6. Clostrium Botulinum pada makanan


Clostrium Botulinum dapat ditemukan pada berbagai macam makanan namun jumlahnya sangat
sedikit. Makanan yang memungkinkan pertumbuhan Clostrium Botulinum (berkaitan dengan
pH, aw, suhu dll) dan makanan yang belum cukup dipanaskan sebelum dikonsumsi dapat
menyebabkan botulisme ( keracunan karen racun Clostrium Botulinum).

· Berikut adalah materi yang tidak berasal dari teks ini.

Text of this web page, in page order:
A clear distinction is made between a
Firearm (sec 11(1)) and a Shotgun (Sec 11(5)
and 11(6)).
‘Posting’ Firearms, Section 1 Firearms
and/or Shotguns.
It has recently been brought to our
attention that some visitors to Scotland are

Clostridium
botulinum umum terdapat pada makanan kalengan dengan pH lebih dari 4,6. Produksi toksin
botulinum telah dibuktikan dalam, misalnya, jagung kaleng, paprika manis, kacang, sup,
asparagus, jamur, buah zaitun, hati, bayam, ikan, unggas, kornet, ham, saus, lobster, ikan asap,
dan ikan asin.
Pada umumnya Clostrium Botulinum banyak terdapat pada pangan kaleng yang rusak. Tanda-
tanda kerusakan makanan kaleng yang disebabkan oleh Clostridium botulinum diantaranya
adalah produk mengalami fermentasi, berbau asam, bau seperti keju atau bau butirat, pH sedikit
di atas normal dengan tekstur sudah rusak. Penampakan pada keleng memperlihatkan bahwa
kaleng menggembung (Siagian,2002).
Pada survey yang dilakukan di ikan, daging dan madu ditemukan Clostrium Botulinum tipe E
pada ikan salmon pasifik dan  Baltic herring. Tipe A dan B yang dapat diisolasi ada pada jumlah
yang rendah pada daging babi, bacon dan sosis hati termasuk jamur. Clostrium Botulinum yang
diisolasi pada madu ada pada tingkat rendah. Namun, jika ditemukan sebanyak 60 CFU/g harus
dilaporkan karena 80 spora/g dari tipe A dan B ditemukan pada sampel madu terkait dengan
kasus botulisme pada bayi. Clostrium Botulinum yang berpotensi menyebabkan botulisme
kecuali pada pengolahan termal yang cukup untuk menonaktifkan spora.